What components can account for maca’s reputed effects? Dried Maca contains about 59% carbohydrate, and 10% protein, a lipid content of 2.2%, and a number of sterols, including sitosterol, campestrol, ergosterol, brassicasterol and ergostadienol. Maca is also a good source of iron, magnesium, calcium, potassium and iodine.1,7

Two groups of novel compounds in maca are the macamides and macaenes. Preliminary experiments with animals point to these two groups of compounds as likely sex and energy enhancers. In the experiments, sexual activity and stamina increased significantly as the quantities of macamides and macaenes in the diet increased.8,9

Contemporary Uses Approved by Authoritative Bodies

No regulatory agency or health organization recognizes any therapeutic effects of maca, or ascribes any health benefits to the plant beyond its nutritive content. This is not atypical among widely consumed plants with long histories of significant therapeutic folk uses.

Potential Risks

There are no safety issues, contraindications, potentially harmful drug interactions, or allergies associated with maca.

There is no known toxicity for maca at any dose. Maca is a nutritious food which is consumed in large quantities in Peru.

Usage Tips

Maca is a food, and is used in significant quantities by Peruvians. Maca foods and beverages will typically contain anywhere from several grams to several ounces of maca. There is no evidence to show that small amounts of maca (100 – 1000 mg) have any effect whatsoever.

Product Choosing/Buying Tips

Look for maca either in easy to use powdered form, or in standardized extracts. Whole maca powder is an easy form in which to consume this nutritious, legendary Incan power food.

Some extracts of maca are standardized to 0.6% macamides and macaenes. A good daily dose (equivalent to a daily food dose of maca) is between 2 – 5 grams of such extract.

Science Update

A study reported in the Journal Of Urology showed that oral administration of maca extract significantly enhanced the sexual function of mice and rats. 8 These findings cannot be used to claim that the same effect occurs in humans, but the study does support claims of traditional folk use.


There are no controversies surrounding maca use.

Fun Facts/Trivia

Substitute powdered maca for half of the flour in a cookie recipe. Maca tastes like graham flour, and makes an impressively good cookie.
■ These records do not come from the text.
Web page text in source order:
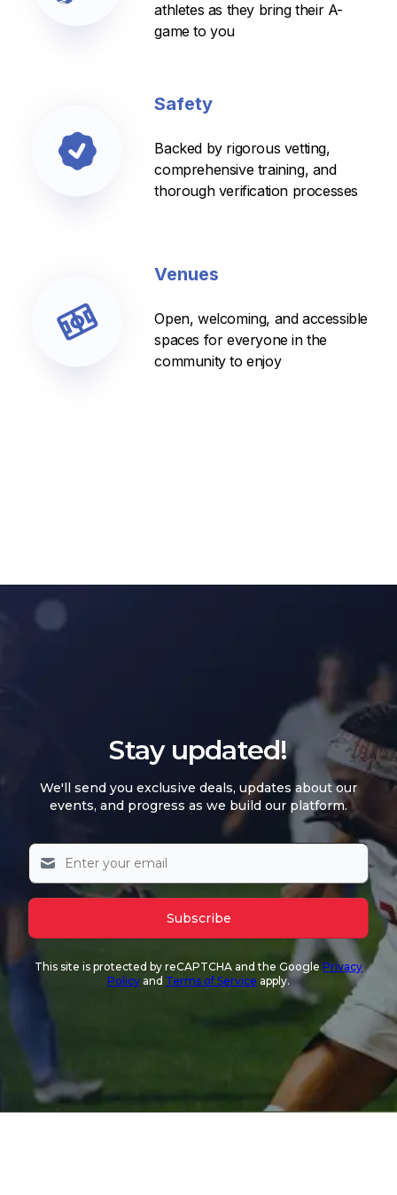
athletes as they bring their A-
game to you
Safety
Backed by rigorous vetting,
comprehensive training, and
thorough verification processes
Venues
Open, welcoming, and accessible
spaces for everyone in the
community to enjoy
Stay updated!
We'll send you exclusive deals, updates about our
events, and progress as we build our platform.
Subscribe
This site is protected by reCAPTCHA and the Google Privacy
Policy and Terms of Service apply.
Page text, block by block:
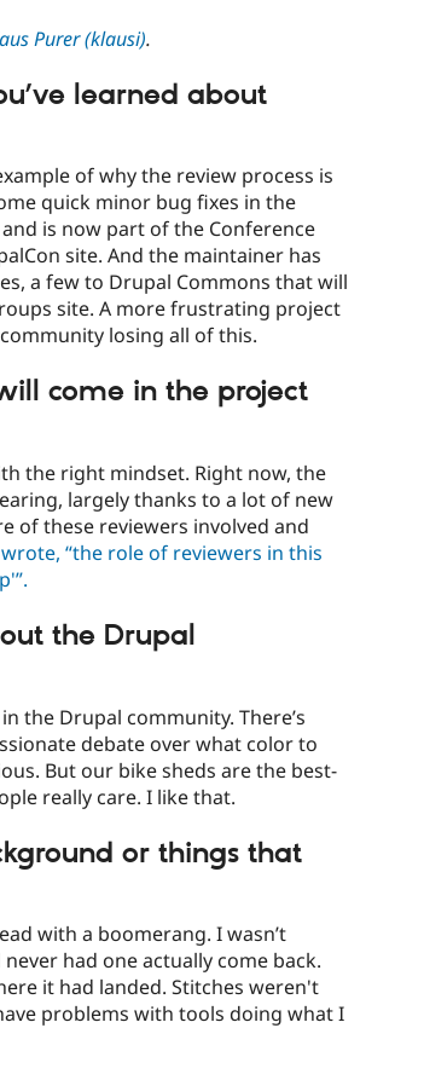
Purer (klausi).
learned about
of why the review process is
quick minor bug fixes in the
is now part of the Conference
site. And the maintainer has
a few to Drupal Commons that will
site. A more frustrating project
losing all of this.
come in the project
the right mindset. Right now, the
largely thanks to a lot of new
of these reviewers involved and
“the role of reviewers in this
the Drupal
the Drupal community. There’s
debate over what color to
But our bike sheds are the best-
really care. I like that.
or things that
with a boomerang. I wasn’t
had one actually come back.
it had landed. Stitches weren't
problems with tools doing what I

Boost your daily exercise workout with a maca shake. Add one or two tablespoons of powdered maca to a blender drink for a stamina boost.
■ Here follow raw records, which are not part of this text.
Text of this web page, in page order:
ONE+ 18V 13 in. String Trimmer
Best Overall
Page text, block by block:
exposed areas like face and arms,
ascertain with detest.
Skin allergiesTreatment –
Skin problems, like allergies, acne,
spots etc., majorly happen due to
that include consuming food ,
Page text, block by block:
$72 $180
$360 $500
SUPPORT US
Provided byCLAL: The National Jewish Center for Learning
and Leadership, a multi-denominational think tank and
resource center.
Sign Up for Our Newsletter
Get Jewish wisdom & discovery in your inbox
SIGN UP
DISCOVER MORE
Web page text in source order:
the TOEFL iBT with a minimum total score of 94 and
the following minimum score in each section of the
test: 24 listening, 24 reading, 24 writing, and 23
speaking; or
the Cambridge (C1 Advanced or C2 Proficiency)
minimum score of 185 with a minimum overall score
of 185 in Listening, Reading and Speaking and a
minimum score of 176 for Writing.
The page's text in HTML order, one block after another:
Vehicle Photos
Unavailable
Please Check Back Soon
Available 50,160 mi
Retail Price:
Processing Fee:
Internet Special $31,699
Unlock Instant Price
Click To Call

The Inca believed that maca was a gift from the gods. After trying it, maybe you’ll think so too.


1. Hermann, M., Heller, J., (eds) et al. Andean Roots and Tubers: Ahipa, Arracacha, Maca and Yacon, 1st ed., (International Plant Genetic Resources Institute, 1997): 173 – 178.
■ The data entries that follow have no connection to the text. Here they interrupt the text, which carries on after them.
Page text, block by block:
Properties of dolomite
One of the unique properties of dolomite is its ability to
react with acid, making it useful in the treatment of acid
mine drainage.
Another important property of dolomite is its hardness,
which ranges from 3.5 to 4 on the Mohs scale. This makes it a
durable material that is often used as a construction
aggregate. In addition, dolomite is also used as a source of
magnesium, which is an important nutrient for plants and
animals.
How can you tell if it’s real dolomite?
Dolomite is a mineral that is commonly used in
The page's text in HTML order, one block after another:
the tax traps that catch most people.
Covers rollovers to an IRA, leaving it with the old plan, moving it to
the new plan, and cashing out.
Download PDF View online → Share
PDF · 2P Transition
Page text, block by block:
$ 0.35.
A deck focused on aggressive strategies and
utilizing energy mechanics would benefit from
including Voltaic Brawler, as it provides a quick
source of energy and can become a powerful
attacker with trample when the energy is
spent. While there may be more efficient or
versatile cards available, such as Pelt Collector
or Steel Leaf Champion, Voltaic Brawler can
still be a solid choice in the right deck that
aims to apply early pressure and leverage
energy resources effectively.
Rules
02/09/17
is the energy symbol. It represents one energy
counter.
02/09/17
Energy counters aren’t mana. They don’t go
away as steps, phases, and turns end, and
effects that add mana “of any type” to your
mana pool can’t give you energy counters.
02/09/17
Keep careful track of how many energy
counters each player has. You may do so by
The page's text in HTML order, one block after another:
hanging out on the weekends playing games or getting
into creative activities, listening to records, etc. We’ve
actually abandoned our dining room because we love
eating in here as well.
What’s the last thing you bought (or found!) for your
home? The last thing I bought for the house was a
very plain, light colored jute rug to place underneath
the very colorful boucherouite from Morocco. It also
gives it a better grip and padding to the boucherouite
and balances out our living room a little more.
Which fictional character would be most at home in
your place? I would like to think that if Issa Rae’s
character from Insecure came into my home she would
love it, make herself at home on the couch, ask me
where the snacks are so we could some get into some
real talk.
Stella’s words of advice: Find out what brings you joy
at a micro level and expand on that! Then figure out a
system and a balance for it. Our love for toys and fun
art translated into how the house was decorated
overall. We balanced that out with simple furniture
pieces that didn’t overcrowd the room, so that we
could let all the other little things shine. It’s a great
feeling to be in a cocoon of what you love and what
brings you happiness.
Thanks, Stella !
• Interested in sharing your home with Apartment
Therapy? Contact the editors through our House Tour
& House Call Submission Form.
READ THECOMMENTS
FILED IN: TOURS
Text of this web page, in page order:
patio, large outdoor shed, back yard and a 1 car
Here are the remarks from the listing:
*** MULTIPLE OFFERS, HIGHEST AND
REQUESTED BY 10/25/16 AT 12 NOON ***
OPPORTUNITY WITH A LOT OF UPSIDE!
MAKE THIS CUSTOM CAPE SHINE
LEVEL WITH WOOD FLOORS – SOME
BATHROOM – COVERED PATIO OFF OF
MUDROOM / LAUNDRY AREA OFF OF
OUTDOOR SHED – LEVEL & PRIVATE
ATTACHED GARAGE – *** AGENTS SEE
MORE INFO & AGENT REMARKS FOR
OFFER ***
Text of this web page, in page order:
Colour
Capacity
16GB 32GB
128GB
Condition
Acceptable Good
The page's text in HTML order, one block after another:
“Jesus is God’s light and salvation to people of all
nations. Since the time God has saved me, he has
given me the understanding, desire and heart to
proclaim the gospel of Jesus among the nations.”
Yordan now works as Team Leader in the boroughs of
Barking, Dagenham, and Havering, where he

2. National Research Council, “Lost crops of the Incas: little known plants of the Andes with promise for worldwide cultivation. 1st ed.,(National Academy Press, Washington, D.C. 1989)

3. The Miami Herald. Peru’s Natural ‘Viagra’ Leads List Of Unusual Crops With Potential. January 11, 1999.

4. Personal interviews, Chris Kilham, Junin Plateau October 1998.

5. Leon, J., “The “maca (Lepidium meyii) A little known food plant of Peru.” Economic Botany. 16 (1964): 122 – 127.

6. Johns, T., “The anu and the maca.” J of Ethnobotany 1 (1981): 2:208-212.

7. Dini, A., Migliuolo, G., Rastrelli L., et al. “Chemical composition of Lepidium meyenii” Food Chem 49 (1994): 347 – 349.

8. Zheng, B., He, K., Kim C.H. et al. Effect of a lipidic extract from Lepidium meyenii on sexual behavior in mice and rats. Urology. (55) (2000): 598 – 602.

9. Zheng, B., He, K., Hwang, Z.Y. et al. Effect of an aqueous extract from Lepidium meyenii on mouse behavior in forced swimming test. Quality Management of Nutraceuticals, ACS symposium series 803. American Chemical Society. Washington, D.C. (2002): 259-269.